Plots train / validation history according to plot_configs.

Arguments:
plot_configs: dict / None
See _DEFAULT_PLOT_CFG. If None, defaults to TrainGenerator.plot_configs (which itself defaults to _PLOT_CFG in configs.py).
w, h: float
Scale figure width & height, respectively.

plot_configs is structured as follows:

>>> {'fig_kw': fig_kw,
...  '0': {reserved_name: value,
...        plt_kw: value},
...  '1': {reserved_name: value,
...        plt_kw: value},
...  ...}
  • fig_kw: dict, passed to plt.subplots(**fig_kw)
  • reserved_name: str, one of ('metrics', 'x_ticks', 'vhlines', 'mark_best_cfg', 'ylims', 'legend_kw'). Used to configure supported custom plot behavior (see “Builtin plot customs” below).
  • plt_kw: str, name of kwarg to pass directly to plt.plot().
  • value: depends on key; see default plot_configs in _DEFAULT_PLOT_CFG and misc._make_plot_configs_from_metrics().

Only 'metrics' and 'x_ticks' keys are required for each dict - others have default values.

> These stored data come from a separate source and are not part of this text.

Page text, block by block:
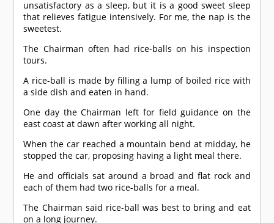
unsatisfactory as a sleep, but it is a good sweet sleep
that relieves fatigue intensively. For me, the nap is the
sweetest.
The Chairman often had rice-balls on his inspection
tours.
A rice-ball is made by filling a lump of boiled rice with
a side dish and eaten in hand.
One day the Chairman left for field guidance on the
east coast at dawn after working all night.
When the car reached a mountain bend at midday, he
stopped the car, proposing having a light meal there.
He and officials sat around a broad and flat rock and
each of them had two rice-balls for a meal.
The Chairman said rice-ball was best to bring and eat
on a long journey.
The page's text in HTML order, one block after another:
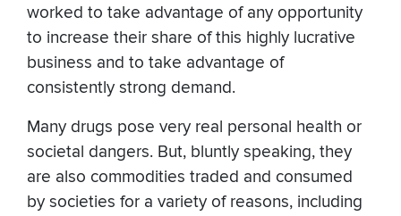
worked to take advantage of any opportunity
to increase their share of this highly lucrative
business and to take advantage of
consistently strong demand.
Many drugs pose very real personal health or
societal dangers. But, bluntly speaking, they
are also commodities traded and consumed
by societies for a variety of reasons, including
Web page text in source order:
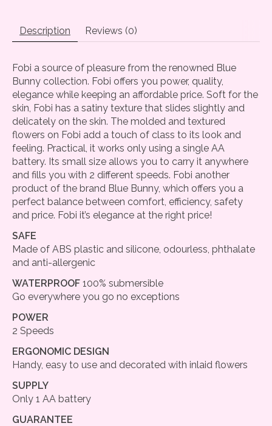
Description Reviews (0)
Fobi a source of pleasure from the renowned Blue
Bunny collection. Fobi offers you power, quality,
elegance while keeping an affordable price. Soft for the
skin, Fobi has a satiny texture that slides slightly and
delicately on the skin. The molded and textured
flowers on Fobi add a touch of class to its look and
feeling. Practical, it works only using a single AA
battery. Its small size allows you to carry it anywhere
and fills you with 2 different speeds. Fobi another
product of the brand Blue Bunny, which offers you a
perfect balance between comfort, efficiency, safety
and price. Fobi it’s elegance at the right price!
SAFE
Made of ABS plastic and silicone, odourless, phthalate
and anti-allergenic
WATERPROOF 100% submersible
Go everywhere you go no exceptions
POWER
2 Speeds
ERGONOMIC DESIGN
Handy, easy to use and decorated with inlaid flowers
SUPPLY
Only 1 AA battery
GUARANTEE
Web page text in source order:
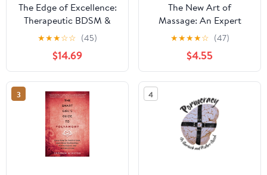
The Edge of Excellence:
Therapeutic BDSM &
Beyond Kindle Edition
★★★☆☆ (45)
$14.69
The New Art of
Massage: An Expert
Guide to Modern and
Ancient Techniques and
Principles
★★★★☆ (47)
$4.55
3 4
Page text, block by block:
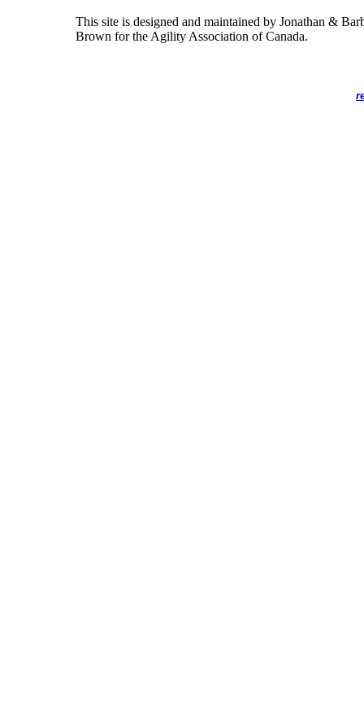
This site is designed and maintained by Jonathan &
Brown for the Agility Association of Canada.
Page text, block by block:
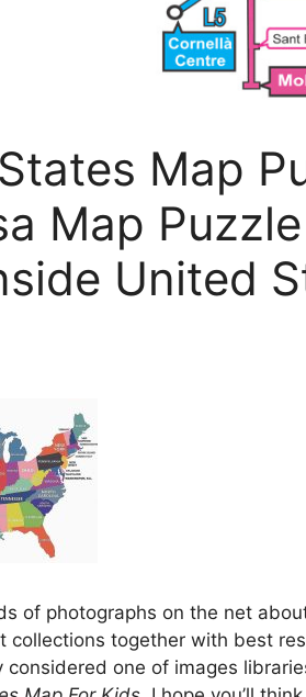
Map
Map
United
of photographs on the net
collections together with best
considered one of images
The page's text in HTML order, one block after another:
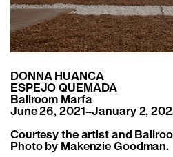
DONNA HUANCA
ESPEJO QUEMADA
Ballroom Marfa
June 26, 2021–January 2,
Courtesy the artist and
Photo by Makenzie Goodman.
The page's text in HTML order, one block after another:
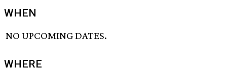
WHEN
NO UPCOMING DATES.
WHERE

Builtin plot customs: (reserved_name)

  • 'metrics' (required): names of metrics to plot from histories, as {'train': train_metrics, 'val': val_metrics} (at least one metric name required, for only one of train/val - need to have “something” to plot).
  • x_ticks' (required): x-coordinates of respective metrics, of same len().
  • 'vhlines': dict[‘v’ / ‘h’: float]. vertical/horizontal lines; e.g. {'v': 10} will draw a vertical line at x = 10, and {'h': .5} at y = .5.
  • 'mark_best_cfg': {'train': metric_name} or {'val': metric_name} and (optional) {'max_is_best: bool} pairs. Will mark plot to indicate a metric optimum (max (if 'max_is_best', the default) or min).
  • 'ylims': y-limits of plot panes.
  • 'legend_kw': passed to plt.legend(); if None, no legend is drawn.

Defaults handling:

Keys and subkeys, where absent, will be filled from configs returned by misc._make_plot_configs_from_metrics().

  • If plot pane '0' is lacking entirely, it’ll be copied from the defaults.
  • If subkey 'color' in dict with key '0' is missing, will fill from defaults['0']['color'].

Further info:

  • Every key’s iterable value (list, etc) must be of same len as number of metrics in 'metrics'; this is ensured within cfg_fn.
  • Metrics are plotted in order of insertion (at both dict and list level), so later metrics will carry over to additional plot panes if number of metrics exceeds plot_first_pane_max_vals; see cfg_fn.
  • A convenient option is to change _PLOT_CFG in configs.py and pass plot_configs=None to TrainGenerator.__init__; will internally call cfg_fn, which validates some configs and tries to fill what’s missing.
  • Above, cfg_fn == misc._make_plot_configs_from_metrics()
deeptrain.visuals._plot_metrics(x_ticks, metrics, plot_kw, mark_best_idx=None, max_is_best=True, axis=None, vhlines=None, ylims=(0, 2), legend_kw=None, key_metric='loss', metric_name_to_alias_fn=None)

Plots metrics according to inputs passed by get_history_fig().

Module contents

deeptrain.scalefig(fig)

Used internally to scale figures according to env var ‘SCALEFIG’.

os.environ[‘SCALEFIG’] can be an int, float, tuple, list, or bracketless tuple, but must be a string: ‘1’, ‘1.1’, ‘(1, 1.1)’, ‘1,1.1’.

deeptrain.set_seeds(seeds=None, reset_graph=False, verbose=1)

Sets random seeds and maybe clears keras session and resets TensorFlow default graph.

NOTE: after calling w/ reset_graph=True, best practice is to re-instantiate model, else some internal operations may fail due to elements from different graphs interacting (of pre-reset model and post-reset tensors).